--- ENTRIES PROVIDED ---

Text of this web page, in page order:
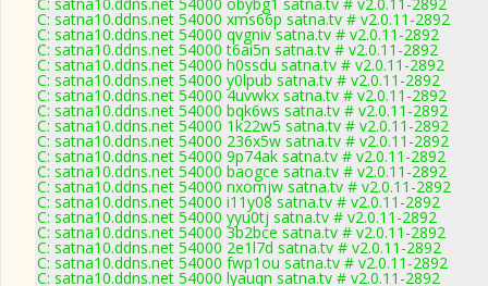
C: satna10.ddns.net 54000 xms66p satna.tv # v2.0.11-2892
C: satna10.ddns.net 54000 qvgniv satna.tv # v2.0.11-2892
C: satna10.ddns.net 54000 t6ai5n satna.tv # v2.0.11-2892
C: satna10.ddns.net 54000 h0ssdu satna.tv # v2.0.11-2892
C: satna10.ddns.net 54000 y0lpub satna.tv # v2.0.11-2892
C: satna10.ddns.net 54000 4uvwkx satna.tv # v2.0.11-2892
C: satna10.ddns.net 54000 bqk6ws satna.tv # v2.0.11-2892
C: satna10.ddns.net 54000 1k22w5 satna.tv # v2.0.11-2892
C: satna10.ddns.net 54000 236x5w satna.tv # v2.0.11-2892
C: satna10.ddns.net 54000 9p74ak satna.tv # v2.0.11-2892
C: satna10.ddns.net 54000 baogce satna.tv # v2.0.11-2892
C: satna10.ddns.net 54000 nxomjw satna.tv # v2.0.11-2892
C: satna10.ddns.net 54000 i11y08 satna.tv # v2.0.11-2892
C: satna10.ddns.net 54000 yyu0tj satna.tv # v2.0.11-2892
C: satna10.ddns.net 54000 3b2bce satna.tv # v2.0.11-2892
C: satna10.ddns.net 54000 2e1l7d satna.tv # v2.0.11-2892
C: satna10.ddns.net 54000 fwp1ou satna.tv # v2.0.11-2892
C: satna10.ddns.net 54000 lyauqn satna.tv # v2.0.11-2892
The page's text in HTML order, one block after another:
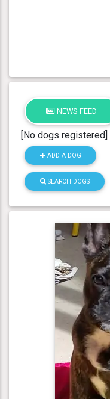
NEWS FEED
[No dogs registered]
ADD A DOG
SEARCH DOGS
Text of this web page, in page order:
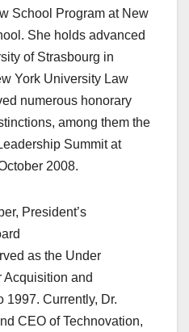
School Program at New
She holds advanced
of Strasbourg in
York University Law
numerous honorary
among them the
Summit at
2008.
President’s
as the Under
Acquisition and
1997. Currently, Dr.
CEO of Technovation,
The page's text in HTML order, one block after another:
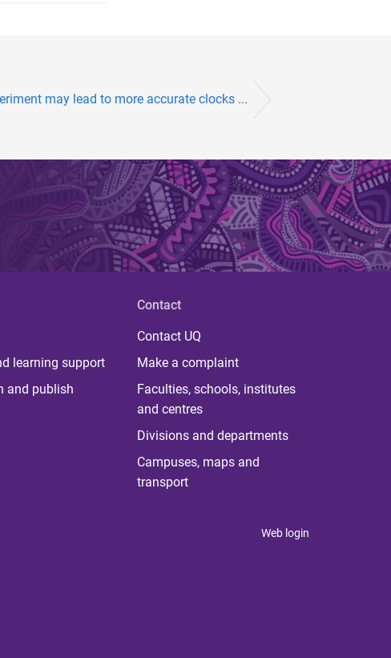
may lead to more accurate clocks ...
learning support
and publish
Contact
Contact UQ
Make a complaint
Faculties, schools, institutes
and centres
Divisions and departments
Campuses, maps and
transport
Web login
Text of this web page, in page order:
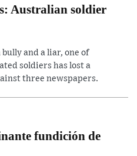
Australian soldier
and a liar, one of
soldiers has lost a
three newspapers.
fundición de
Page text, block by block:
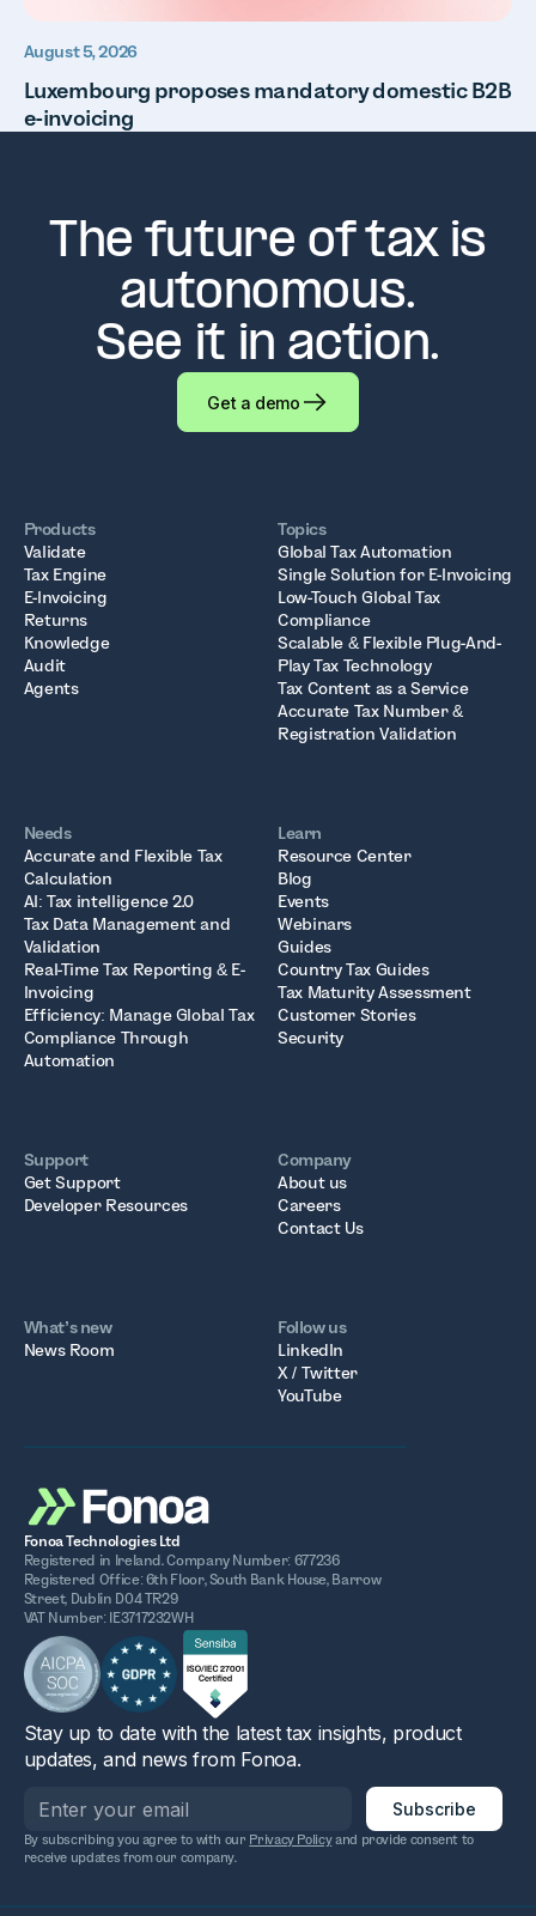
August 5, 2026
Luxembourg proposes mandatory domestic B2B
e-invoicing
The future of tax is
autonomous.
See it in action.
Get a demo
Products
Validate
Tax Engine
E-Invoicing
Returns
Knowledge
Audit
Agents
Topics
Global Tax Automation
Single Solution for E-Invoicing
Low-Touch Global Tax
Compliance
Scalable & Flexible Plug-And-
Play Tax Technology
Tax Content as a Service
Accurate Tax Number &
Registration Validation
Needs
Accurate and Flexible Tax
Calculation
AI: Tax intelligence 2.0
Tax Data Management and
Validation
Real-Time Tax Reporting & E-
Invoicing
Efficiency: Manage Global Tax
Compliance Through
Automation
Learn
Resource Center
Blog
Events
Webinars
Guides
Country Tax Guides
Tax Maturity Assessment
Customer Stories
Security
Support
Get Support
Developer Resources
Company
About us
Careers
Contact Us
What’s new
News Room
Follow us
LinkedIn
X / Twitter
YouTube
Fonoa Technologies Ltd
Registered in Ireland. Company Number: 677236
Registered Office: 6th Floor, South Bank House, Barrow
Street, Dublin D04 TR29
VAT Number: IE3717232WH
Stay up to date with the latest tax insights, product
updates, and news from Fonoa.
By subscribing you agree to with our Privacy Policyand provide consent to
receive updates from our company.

--- PROBLEM REQUIREMENTS ---
Using the records above, output exactly the lines from the one containing "Registered Office: 6th" through the last line, and no others.

--- TASK SOLUTION ---
Registered Office: 6th Floor, South Bank House, Barrow
Street, Dublin D04 TR29
VAT Number: IE3717232WH
Stay up to date with the latest tax insights, product
updates, and news from Fonoa.
By subscribing you agree to with our Privacy Policyand provide consent to
receive updates from our company.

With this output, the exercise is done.